GenoLink comes with a default data model (implemented in AROM) targeted at representing microbial genomics and functional genomic data. The data model comprises 25 classes and 28 associations. A UML representation of the main classes and associations is depicted on Figure 4. There are basically three main categories of classes: one for representing nucleic biological entities (e.g. Gene); one for representing proteic biological entities (e.g. Polypeptide), the later being typically linked to the former by the 'isCodingFor' association. The last category relates to sets of entities like functional classifications. A typical example is a gene orthology classification (like COG) or the EC number classification for proteins. Additional specific associations allow representing the results of particular experiments. A typical example, depicted on Figure 4, is the 'HasPhysicalInteractionWith' association between peptidic entities which allows representing the results of protein-protein interaction experiments.

Figure 4
figure 4

GenoLink default data model and example of a data graph. (a) Excerpt of the UML diagram describing the main classes and associations of the default data model provided with GenoLink. Classes are indicated by boxes (white arrows indicate inheritance) and association names are indicated in italics.

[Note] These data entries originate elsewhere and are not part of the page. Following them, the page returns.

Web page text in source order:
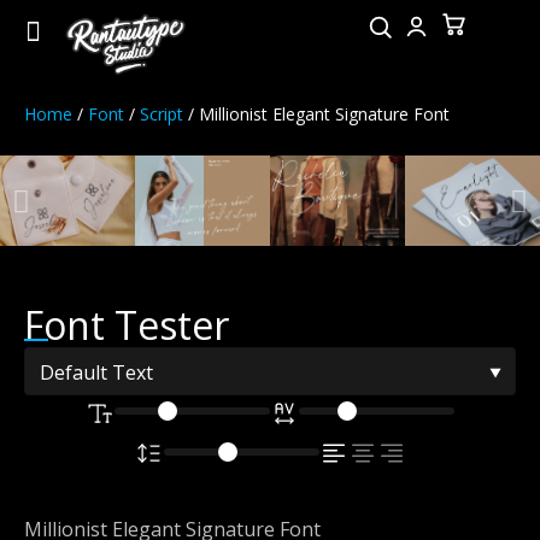
Home / Font / Script / Millionist Elegant Signature Font
Font Tester
Millionist Elegant Signature Font
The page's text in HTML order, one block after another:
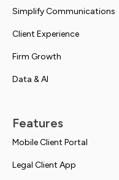
Simplify Communications
Client Experience
Firm Growth
Data & AI
Features
Mobile Client Portal
Legal Client App
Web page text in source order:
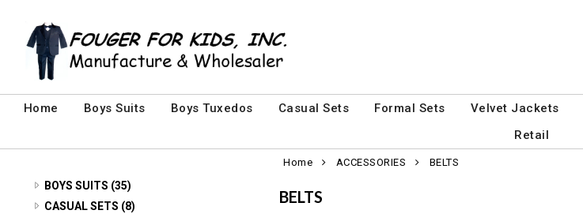
Home Boys Suits Boys Tuxedos Casual Sets Formal Sets Velvet Jackets
Retail
BOYS SUITS (35)
3 PIECE SUITS (24)
CASUAL SETS (8)
Home ACCESSORIES BELTS
BELTS
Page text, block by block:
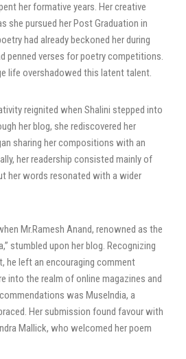
her formative years. Her creative
she pursued her Post Graduation in
had already beckoned her during
penned verses for poetry competitions.
life overshadowed this latent talent.
reignited when Shalini stepped into
her blog, she rediscovered her
sharing her compositions with an
her readership consisted mainly of
her words resonated with a wider
Mr.Ramesh Anand, renowned as the
stumbled upon her blog. Recognizing
he left an encouraging comment
into the realm of online magazines and
was MuseIndia, a
Her submission found favour with
Mallick, who welcomed her poem
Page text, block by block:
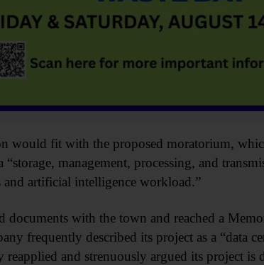
would fit with the proposed moratorium,
management, processing, and
artificial intelligence workload.”
with the town and reached a
frequently described its project as a “data
and strenuously argued its project is
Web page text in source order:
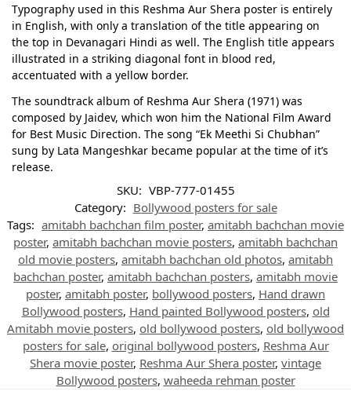
Typography used in this Reshma Aur Shera poster is entirely
in English, with only a translation of the title appearing on
the top in Devanagari Hindi as well. The English title appears
illustrated in a striking diagonal font in blood red,
accentuated with a yellow border.
The soundtrack album of Reshma Aur Shera (1971) was
composed by Jaidev, which won him the National Film Award
for Best Music Direction. The song “Ek Meethi Si Chubhan”
sung by Lata Mangeshkar became popular at the time of it’s
release.
SKU: VBP-777-01455
Category: Bollywood posters for sale
Tags: amitabh bachchan film poster, amitabh bachchan movie
poster, amitabh bachchan movie posters, amitabh bachchan
old movie posters, amitabh bachchan old photos, amitabh
bachchan poster, amitabh bachchan posters, amitabh movie
poster, amitabh poster, bollywood posters, Hand drawn
Bollywood posters, Hand painted Bollywood posters, old
Amitabh movie posters, old bollywood posters, old bollywood
posters for sale, original bollywood posters, Reshma Aur
Shera movie poster, Reshma Aur Shera poster, vintage
Bollywood posters, waheeda rehman poster
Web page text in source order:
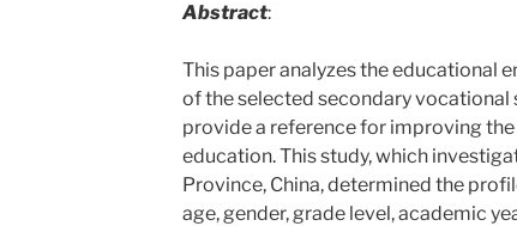
Abstract:
This paper analyzes the educational
of the selected secondary vocational
provide a reference for improving
education. This study, which
Province, China, determined the
age, gender, grade level, academic
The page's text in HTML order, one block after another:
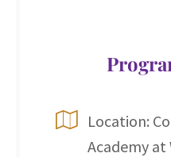
Location:
Academy at
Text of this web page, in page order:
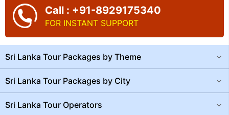
Call : +91-8929175340
FOR INSTANT SUPPORT
Sri Lanka Tour Packages by Theme
Sri Lanka Tour Packages by City
Sri Lanka Tour Operators
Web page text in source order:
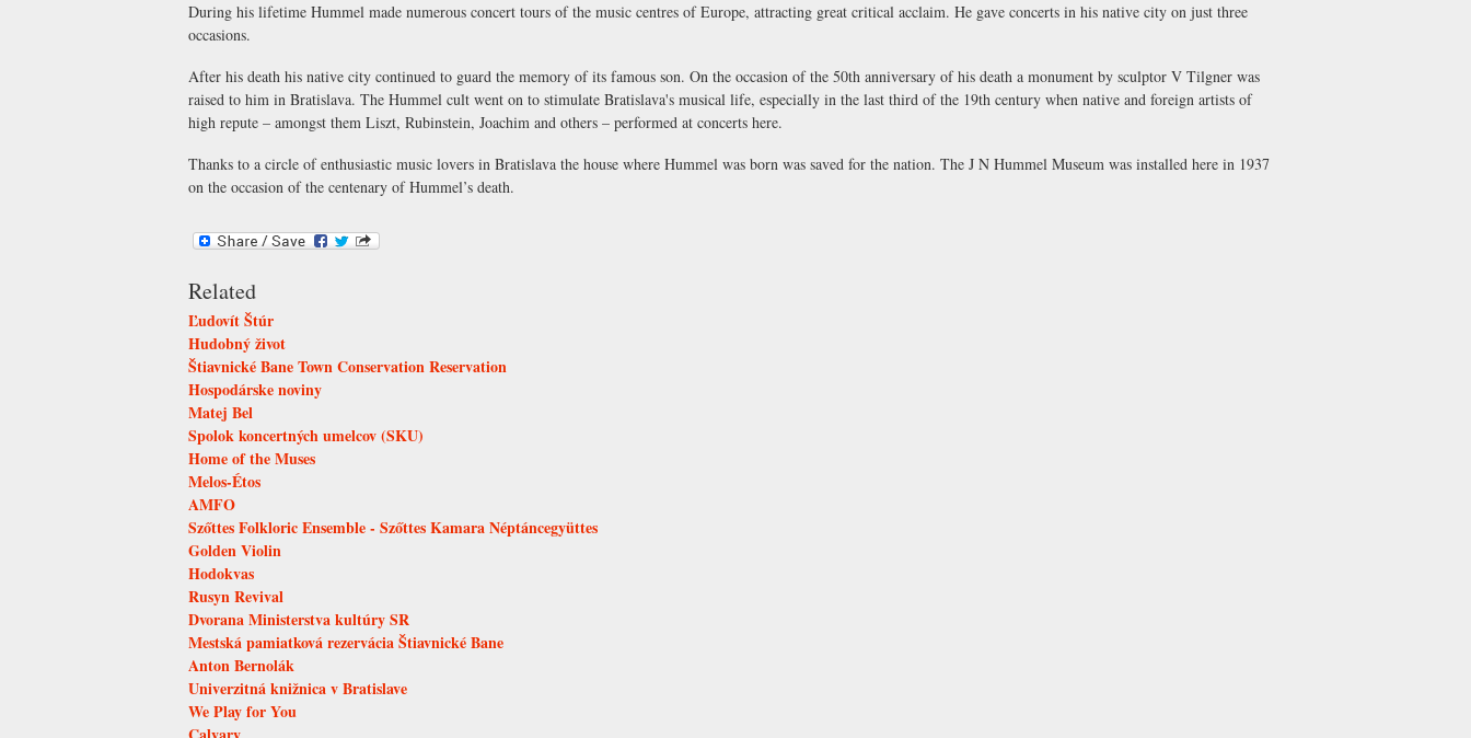
During his lifetime Hummel made numerous concert tours of the music centres of Europe, attracting great critical acclaim. He gave concerts in his native city on just three
occasions.
After his death his native city continued to guard the memory of its famous son. On the occasion of the 50th anniversary of his death a monument by sculptor V Tilgner was
raised to him in Bratislava. The Hummel cult went on to stimulate Bratislava's musical life, especially in the last third of the 19th century when native and foreign artists of
high repute – amongst them Liszt, Rubinstein, Joachim and others – performed at concerts here.
Thanks to a circle of enthusiastic music lovers in Bratislava the house where Hummel was born was saved for the nation. The J N Hummel Museum was installed here in 1937
on the occasion of the centenary of Hummel’s death.
Related
Ľudovít Štúr
Hudobný život
Štiavnické Bane Town Conservation Reservation
Hospodárske noviny
Matej Bel
Spolok koncertných umelcov (SKU)
Home of the Muses
Melos-Étos
AMFO
Szőttes Folkloric Ensemble - Szőttes Kamara Néptáncegyüttes
Golden Violin
Hodokvas
Rusyn Revival
Dvorana Ministerstva kultúry SR
Mestská pamiatková rezervácia Štiavnické Bane
Anton Bernolák
Univerzitná knižnica v Bratislave
We Play for You
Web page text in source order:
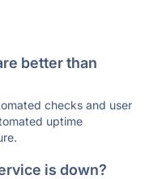
better than
checks and user
uptime
is down?
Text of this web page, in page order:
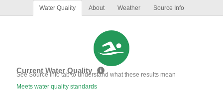
Water Quality About Weather Source Info
Current Water Quality
See Source Info tab to understand what these results mean
Meets water quality standards
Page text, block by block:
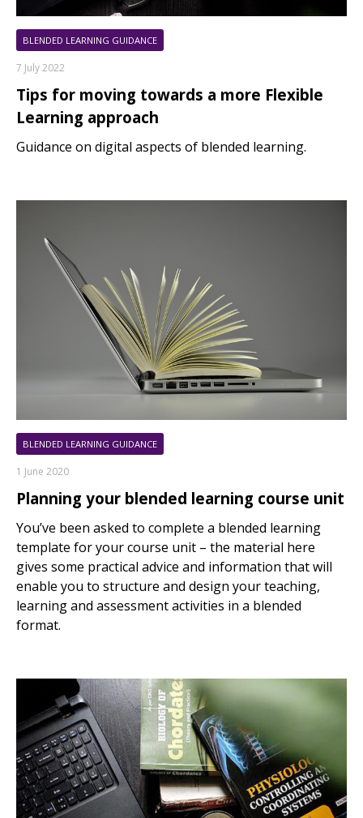
BLENDED LEARNING GUIDANCE
7 July 2022
Tips for moving towards a more Flexible
Learning approach
Guidance on digital aspects of blended learning.
BLENDED LEARNING GUIDANCE
1 June 2020
Planning your blended learning course unit
You’ve been asked to complete a blended learning
template for your course unit – the material here
gives some practical advice and information that will
enable you to structure and design your teaching,
learning and assessment activities in a blended
format.
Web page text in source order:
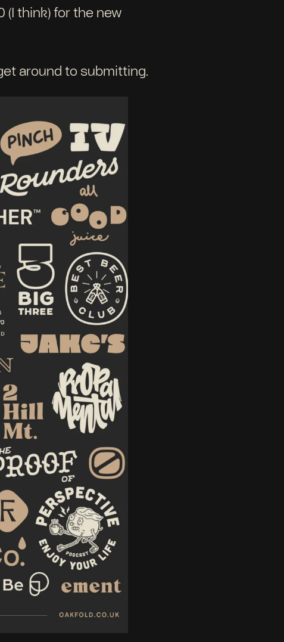
think) for the new
around to submitting.
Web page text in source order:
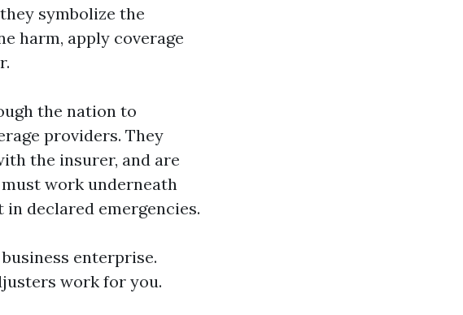
symbolize the
harm, apply coverage
the nation to
providers. They
the insurer, and are
work underneath
declared emergencies.
enterprise.
work for you.
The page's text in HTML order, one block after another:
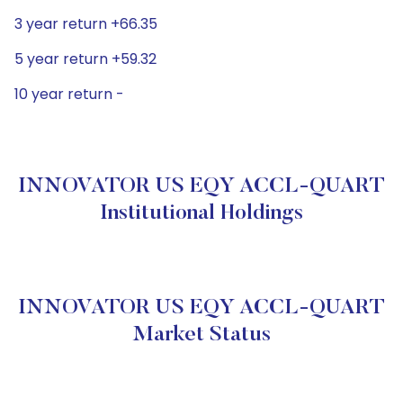
3 year return +66.35
5 year return +59.32
10 year return -
INNOVATOR US EQY ACCL-QUART
Institutional Holdings
INNOVATOR US EQY ACCL-QUART
Market Status
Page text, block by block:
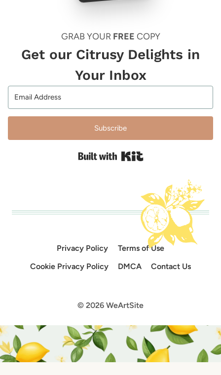
GRAB YOUR FREE COPY
Get our Citrusy Delights in
Your Inbox
Subscribe
Built with Kit
Privacy Policy
Terms of Use
Cookie Privacy Policy
DMCA Contact Us
© 2026 WeArtSite
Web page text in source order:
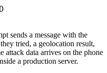
sends a message with the
tried, a geolocation result,
attack data arrives on the phone
a production server.
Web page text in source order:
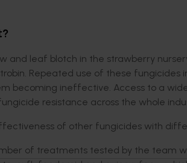
and leaf blotch in the strawberry
Repeated use of these
becoming ineffective. Access to a
resistance across the whole
of other fungicides with
of treatments tested by the team
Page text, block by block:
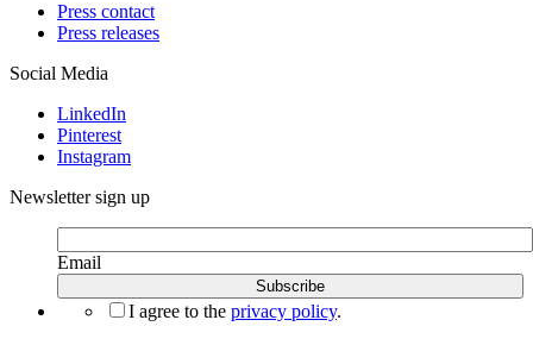
Press contact
Press releases
Social Media
LinkedIn
Pinterest
Instagram
Newsletter sign up
Email
I agree to the privacy policy.
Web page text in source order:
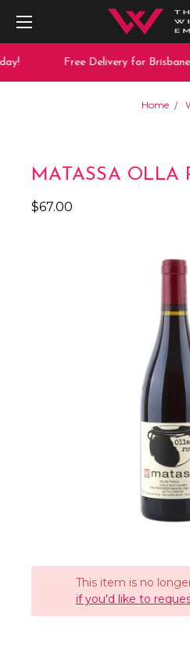
Free Delivery for
Home
MATASSA OLLA
$67.00
This item is no
if you'd like to
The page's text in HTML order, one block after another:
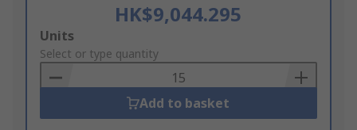
HK$9,044.295
Add
to
Basket
Units
Select or type quantity
Add to basket
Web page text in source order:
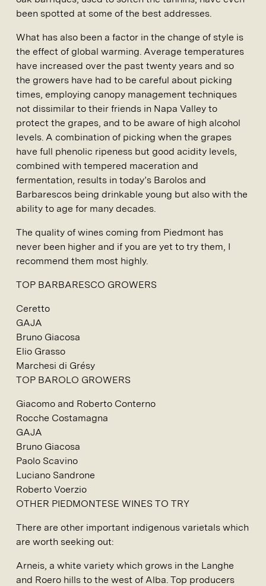
been spotted at some of the best addresses.
What has also been a factor in the change of style is
the effect of global warming. Average temperatures
have increased over the past twenty years and so
the growers have had to be careful about picking
times, employing canopy management techniques
not dissimilar to their friends in Napa Valley to
protect the grapes, and to be aware of high alcohol
levels. A combination of picking when the grapes
have full phenolic ripeness but good acidity levels,
combined with tempered maceration and
fermentation, results in today’s Barolos and
Barbarescos being drinkable young but also with the
ability to age for many decades.
The quality of wines coming from Piedmont has
never been higher and if you are yet to try them, I
recommend them most highly.
TOP BARBARESCO GROWERS
Ceretto
GAJA
Bruno Giacosa
Elio Grasso
Marchesi di Grésy
TOP BAROLO GROWERS
Giacomo and Roberto Conterno
Rocche Costamagna
GAJA
Bruno Giacosa
Paolo Scavino
Luciano Sandrone
Roberto Voerzio
OTHER PIEDMONTESE WINES TO TRY
There are other important indigenous varietals which
are worth seeking out:
Arneis, a white variety which grows in the Langhe
and Roero hills to the west of Alba. Top producers

For clarity, class and association attributes have not been indicated (an example is shown to the right part of the figure, with the Polypeptide class). The complete diagram is distributed with the GenoLink software documentation. (b) An example of data graph based on this data model. It represents a portion of the genome of the bacterium Helicobacter pylori strain 26695 (NCBI RefSeq entry no. NC000915); IRO, ILO, ICF, IIG, HPA, CD and HPIW stand for edges that are instances of associations: IsRepliconOf, IsLocatedOn, IsCodingFor, IsInGeneOrtholog, HasPolypeptideAnnotation, ContainsDomain and HasPhysicalInteractionWith. The entire data graph for this genome actually contains 3197 vertices (1 Organism, 1 Replicon, 1576 ProteinGenes, 43 RNAGenes, 1576 Polypeptides) and 4664 edges (1 IsRepliconOf, 1619 IsLocatedOn, 1576 IsCodingFor and 1468 HasPhysicalInteractionWith). The dashed box displays the attributes for the Polypeptide ureB. COG, EC and IPR data are from the COG database [21], the Enzyme Commission database [24], and the InterPro database [23], respectively. Protein-protein interactions are public data available from Hybrigenics [30] and distributed with GenoLink.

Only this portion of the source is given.